Problem |
Return every line of the records that includes the string "Contact".

Dataset content |
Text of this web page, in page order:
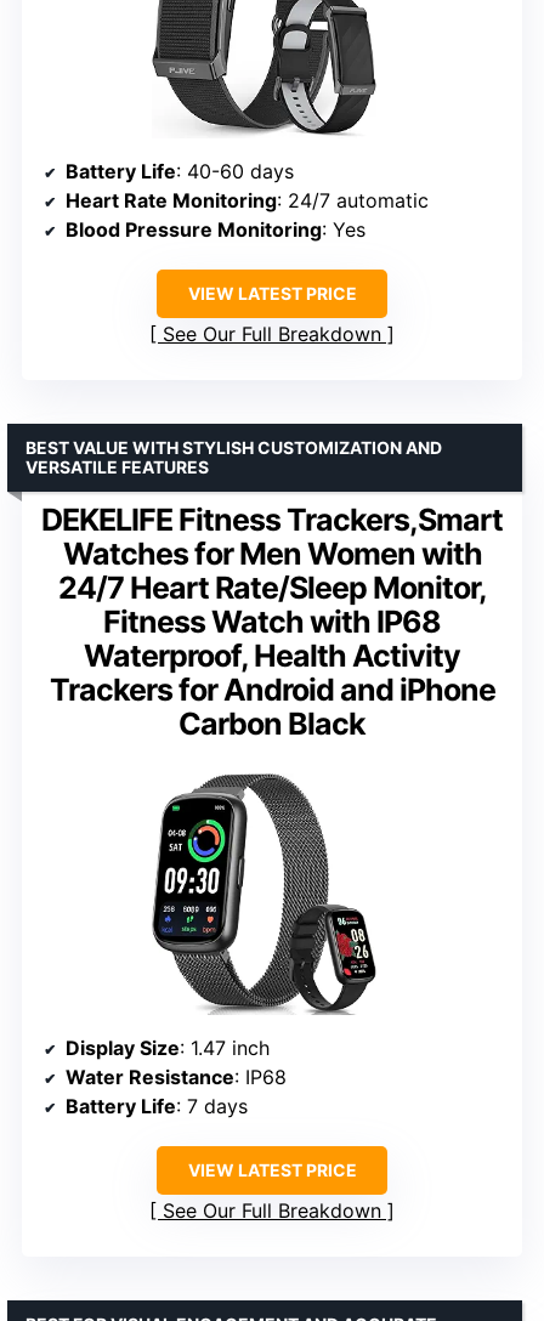
Battery Life: 40-60 days
Heart Rate Monitoring: 24/7 automatic
Blood Pressure Monitoring: Yes
VIEW LATEST PRICE
See Our Full Breakdown
DEKELIFE Fitness Trackers,Smart
Watches for Men Women with
24/7 Heart Rate/Sleep Monitor,
Fitness Watch with IP68
Waterproof, Health Activity
Trackers for Android and iPhone
Carbon Black
BEST VALUE WITH STYLISH CUSTOMIZATION AND
VERSATILE FEATURES
Display Size: 1.47 inch
Water Resistance: IP68
Battery Life: 7 days
VIEW LATEST PRICE
See Our Full Breakdown
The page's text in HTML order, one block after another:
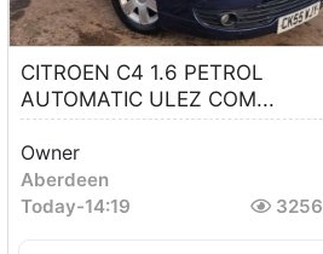
CITROEN C4 1.6 PETROL
AUTOMATIC ULEZ COM...
Owner
Aberdeen
Today-14:19
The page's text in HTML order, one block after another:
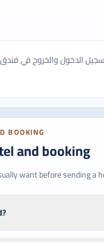
الدخول والخروج في
BOOKING
and booking
want before sending a
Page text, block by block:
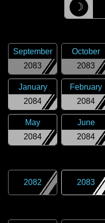
☽
2083
September
2083
October
2084
January
2084
February
2084
May
2084
June
2082 2083
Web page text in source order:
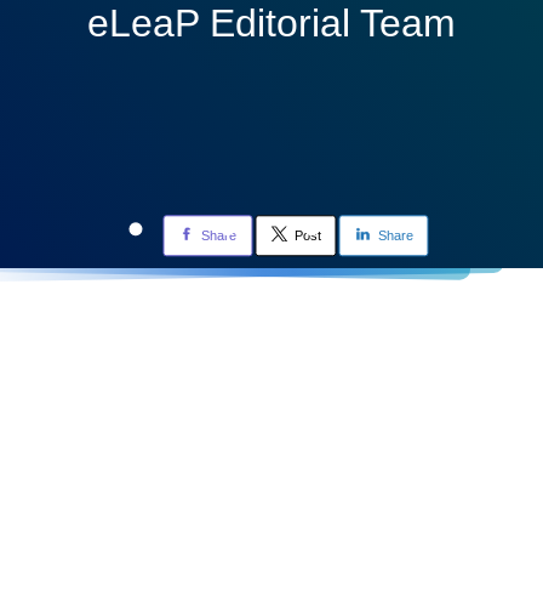
eLeaP Editorial Team
Share Post Share
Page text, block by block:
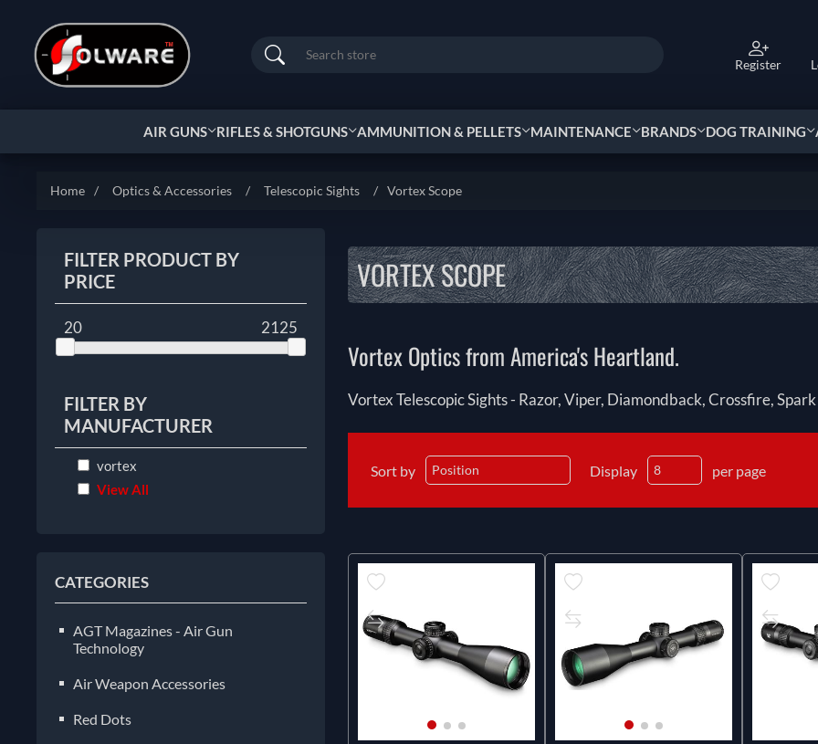
Search Register
AIR GUNS RIFLES & SHOTGUNS AMMUNITION & PELLETS MAINTENANCE BRANDS DOG TRAINING
Home / Optics & Accessories / Telescopic Sights / Vortex Scope
FILTER PRODUCT BY
PRICE
20 2125
FILTER BY
MANUFACTURER
vortex
View All
CATEGORIES
AGT Magazines - Air Gun
Technology
Air Weapon Accessories
Red Dots
VORTEX SCOPE
Vortex Optics from America's Heartland.
Vortex Telescopic Sights - Razor, Viper, Diamondback, Crossfire,
Sort by Display per page
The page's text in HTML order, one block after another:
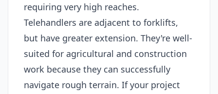
requiring very high reaches.
Telehandlers are adjacent to forklifts,
but have greater extension. They're well-
suited for agricultural and construction
work because they can successfully
navigate rough terrain. If your project
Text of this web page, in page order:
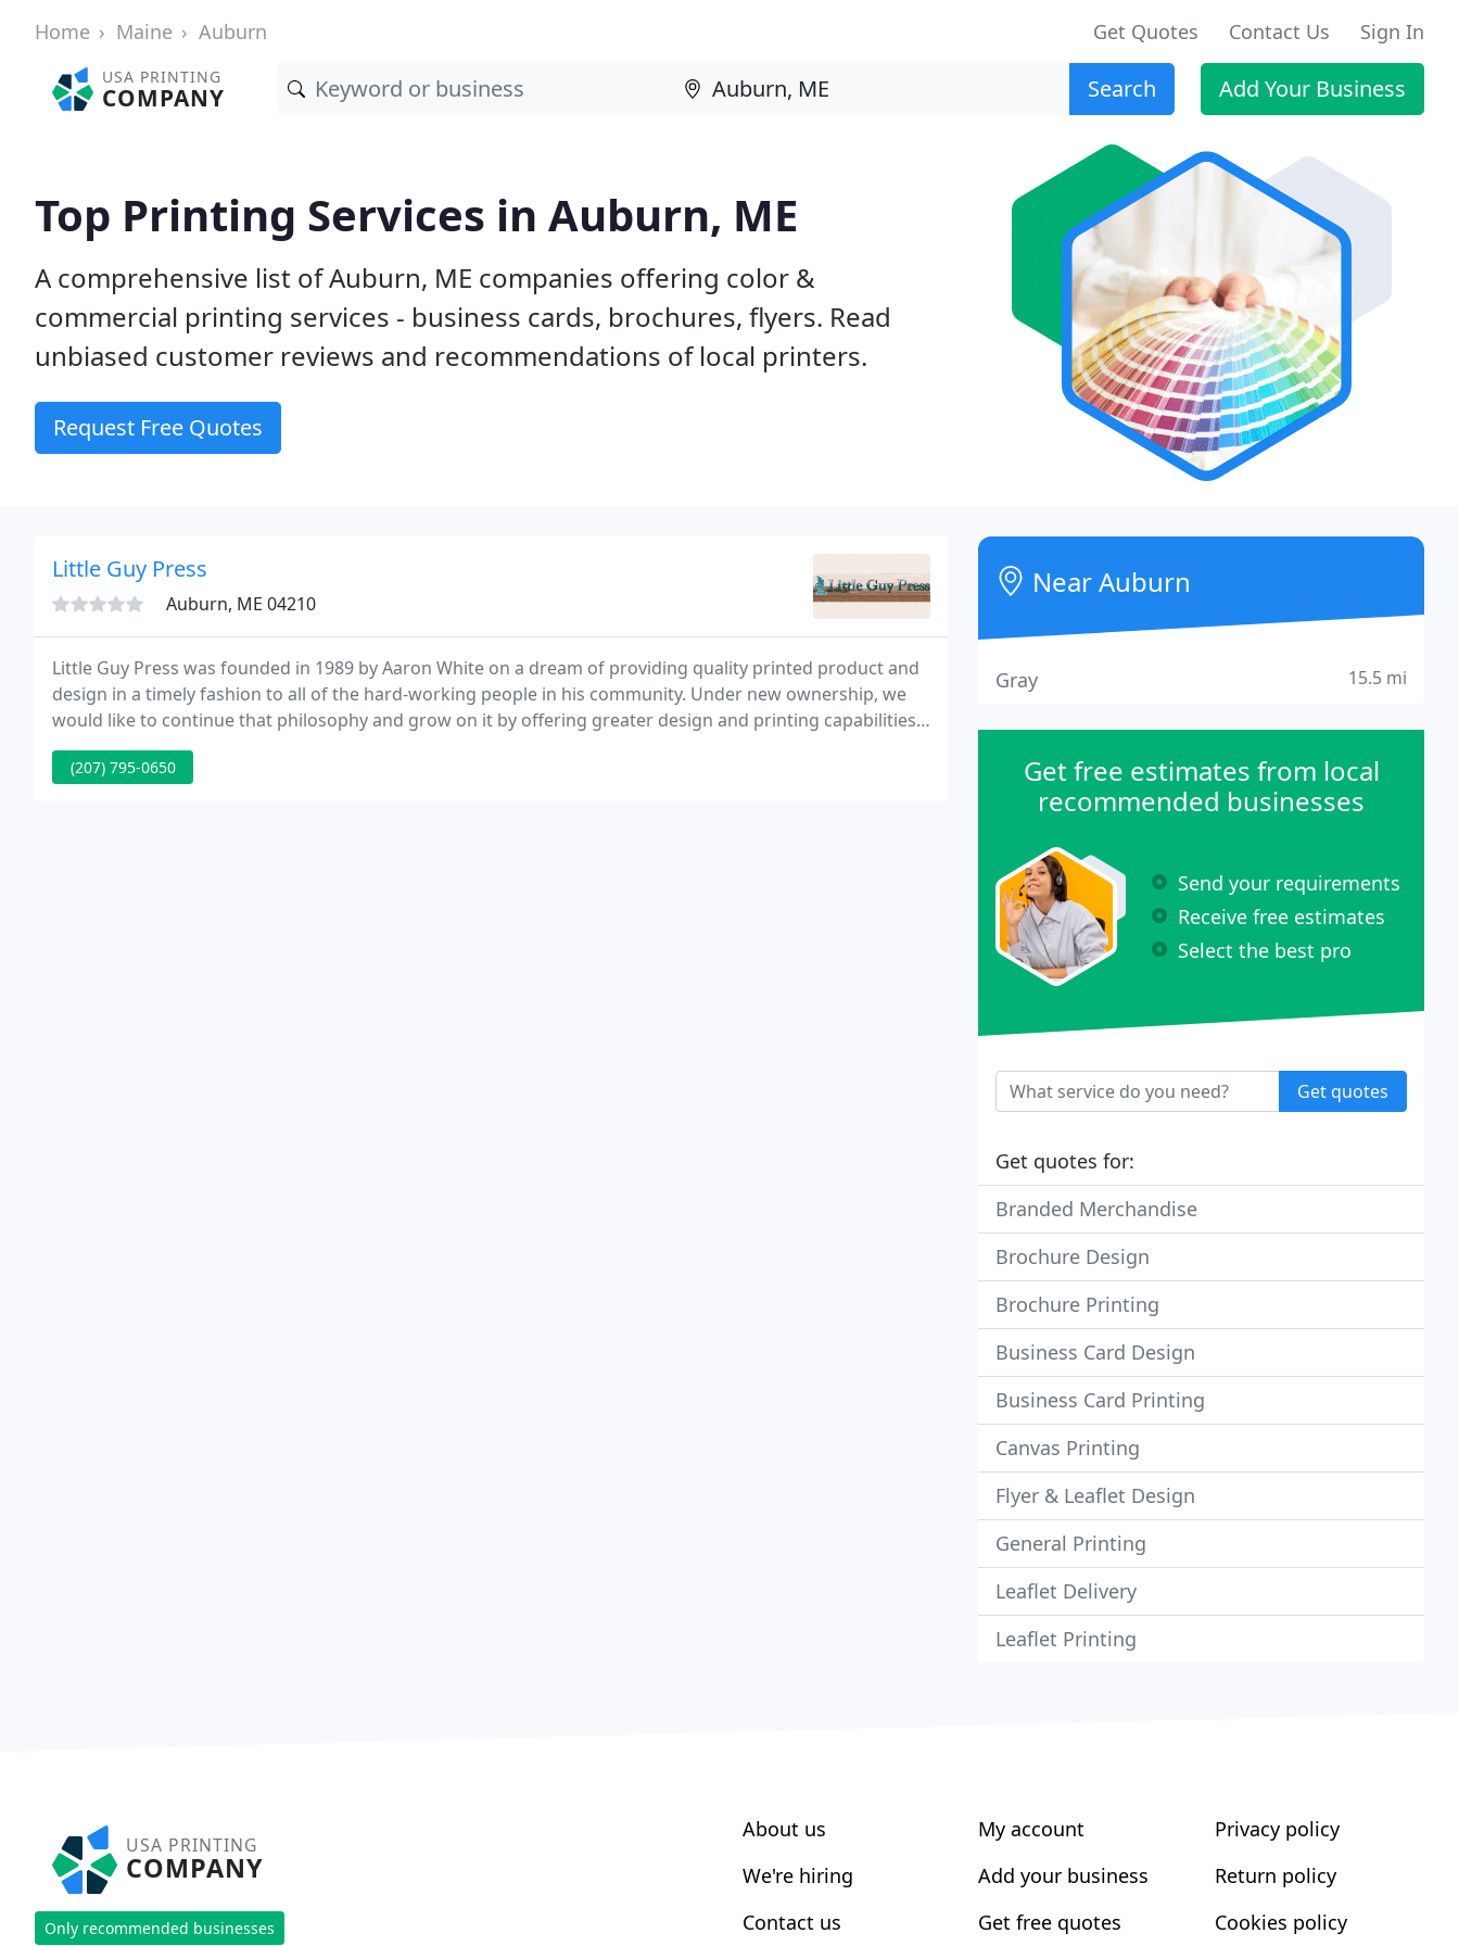
Home Maine Auburn Get Quotes Contact Us Sign In
USA PRINTING
COMPANY Search Add Your Business
Top Printing Services in Auburn, ME
A comprehensive list of Auburn, ME companies offering color &
commercial printing services - business cards, brochures, flyers. Read
unbiased customer reviews and recommendations of local printers.
Request Free Quotes
Little Guy Press
Auburn, ME 04210
Little Guy Press was founded in 1989 by Aaron White on a dream of providing quality printed product and
design in a timely fashion to all of the hard-working people in his community. Under new ownership, we
would like to continue that philosophy and grow on it by offering greater design and printing capabilities,
more personalized service, and utilize the latest technologies available. This will allow
(207) 795-0650
Near Auburn
Gray 15.5 mi
Get free estimates from local
recommended businesses
Send your requirements
Receive free estimates
Select the best pro
Get quotes
Get quotes for:
Branded Merchandise
Brochure Design
Brochure Printing
Business Card Design
Business Card Printing
Canvas Printing
Flyer & Leaflet Design
General Printing
Leaflet Delivery
Leaflet Printing
USA PRINTING
COMPANY
Only recommended businesses
About us
We're hiring
Contact us
My account
Add your business
Get free quotes
Privacy policy
Return policy
Cookies policy

Written response |
Home Maine Auburn Get Quotes Contact Us Sign In
Contact us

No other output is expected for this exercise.